Grand Prix Audio’s Parabolica Is a Turntable Built Like a Racecar

A direct-drive system built with Formula 1 racing precision gives this turntable impressive accuracy.

front view of Parabolica turntable

Over the past three decades, the popularity of direct-drive turntables—ones in which the record platter is connected directly to the motor—has waned among analog audiophiles in favor of belt-driven systems. But Colorado-based hi-fi brand Grand Prix Audio (GPA) seeks to revive the enthusiasm for direct-drive with its latest creation, the Parabolica, which made its first public appearance recently at the Los Angeles Audio Show.

Its distinctive carbon fiber exterior speaks directly to the racecar motif embraced by Grand Prix Audio, who borrows manufacturing materials and practices often used in the creation of supercars to design its high-performance turntables. In fact, the even the turntable’s name comes from that of a particularly challenging turn at the famed Monza racetrack. Like Monaco 2.0, the Parabolica’s predecessor, GPA utilized a carbon fiber monocoque design for extra rigidity and resonance damping. This base supports a 13-pound aluminum platter, which is driven by a brushless DC motor. Despite opting for an internal speed controller rather than an external speed box, the Parabolica is said to approach the sonic achievements of its predecessor thanks to some key design choices from the manufacturer.

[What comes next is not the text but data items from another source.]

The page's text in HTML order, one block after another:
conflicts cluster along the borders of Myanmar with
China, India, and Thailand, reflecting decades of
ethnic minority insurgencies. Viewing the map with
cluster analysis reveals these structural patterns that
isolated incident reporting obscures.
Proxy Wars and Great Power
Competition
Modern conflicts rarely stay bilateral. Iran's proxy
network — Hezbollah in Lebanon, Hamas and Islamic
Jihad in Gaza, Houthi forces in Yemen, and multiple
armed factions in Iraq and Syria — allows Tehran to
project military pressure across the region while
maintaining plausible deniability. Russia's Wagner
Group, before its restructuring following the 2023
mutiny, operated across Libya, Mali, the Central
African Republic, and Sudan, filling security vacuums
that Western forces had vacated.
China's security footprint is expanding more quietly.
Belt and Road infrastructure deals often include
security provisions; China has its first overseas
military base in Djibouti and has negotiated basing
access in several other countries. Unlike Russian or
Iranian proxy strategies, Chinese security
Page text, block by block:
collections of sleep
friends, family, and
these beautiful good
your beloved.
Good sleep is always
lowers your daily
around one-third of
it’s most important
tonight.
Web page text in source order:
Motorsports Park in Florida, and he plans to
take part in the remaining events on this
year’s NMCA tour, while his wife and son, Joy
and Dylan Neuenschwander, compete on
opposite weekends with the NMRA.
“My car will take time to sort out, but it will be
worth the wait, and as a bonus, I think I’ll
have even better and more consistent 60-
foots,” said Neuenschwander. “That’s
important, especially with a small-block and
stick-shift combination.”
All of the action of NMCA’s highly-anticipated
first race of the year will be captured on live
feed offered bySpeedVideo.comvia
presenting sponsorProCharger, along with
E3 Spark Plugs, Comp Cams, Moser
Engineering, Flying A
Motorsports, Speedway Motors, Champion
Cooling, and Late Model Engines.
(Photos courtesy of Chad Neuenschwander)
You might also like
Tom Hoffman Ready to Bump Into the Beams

close-up shot of Parabolica's carbon fiber chassis and platter

Grand Prix’s design solves the critical challenges of turntable design: it has a drive system that maintains perfect speed, and the design dissipates the mechanical noise of the drive system. One benefit of direct-drive is that the system can constantly update the motor with information about the accuracy of its speed. During a single revolution of the platter, Parabolica takes measurements nearly 150,000 times, allowing the motor to adjust in real time.

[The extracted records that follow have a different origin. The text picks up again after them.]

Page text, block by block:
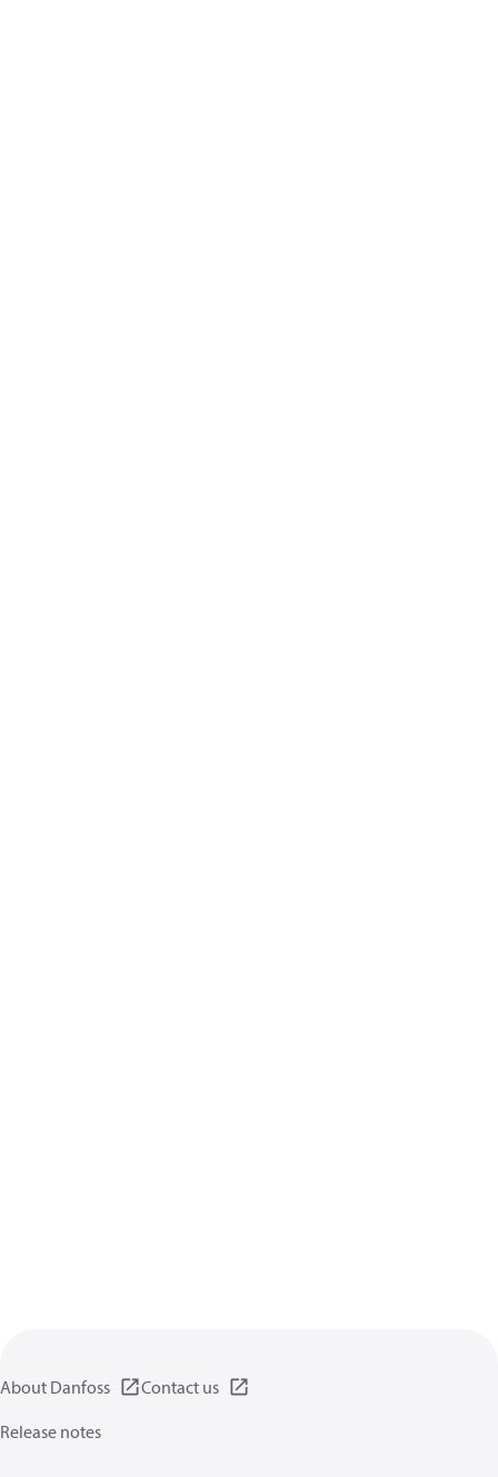
About Danfoss
Contact us
Release notes
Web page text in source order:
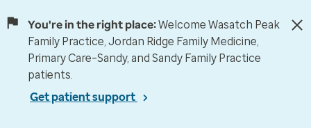
You're in the right place:Welcome Wasatch Peak
Family Practice, Jordan Ridge Family Medicine,
Primary Care–Sandy, and Sandy Family Practice
patients.
Get patient support
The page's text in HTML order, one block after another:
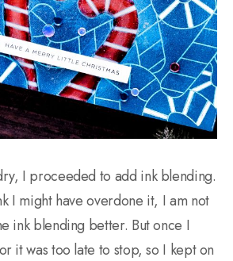
I proceeded to add ink blending.
I might have overdone it, I am not
ink blending better. But once I
it was too late to stop, so I kept on
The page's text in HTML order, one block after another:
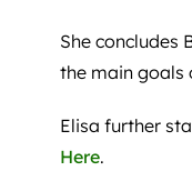
She concludes
the main goals
Elisa further
Here.
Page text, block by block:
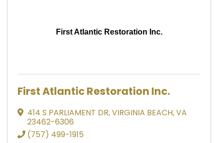
First Atlantic Restoration Inc.
First Atlantic Restoration Inc.
414 S PARLIAMENT DR,VIRGINIA BEACH,VA
23462-6306
(757) 499-1915
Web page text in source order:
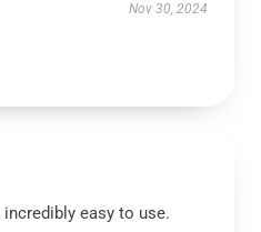
Nov 30, 2024
easy to use.
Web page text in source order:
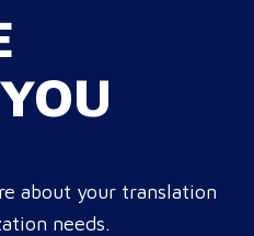
about your translation
needs.

The bearing is factory sealed and mechanically decoupled from the drive system, which works in conjunction with the carbon-fiber chassis design to isolate the resonance normally produced by a motor. The result is an ultra-quiet, extremely stable drive system that does not interfere with the music.

carbon fiber Parabolica turntable with tonearm visible

The Parabolica’s removable quick-release armboards make swapping out tonearms a breeze. And while the $16,500 price of the base turntable does not include a tonearm, Grand Prix will custom-machine an armboard to fit the tonearm of the buyer’s choice. The nice addition of capacitive touch sensors means there are no buttons to push; just tap the sensor and start spinning records.

The Parabolica was made available for purchase earlier this month from select dealers in the western United States.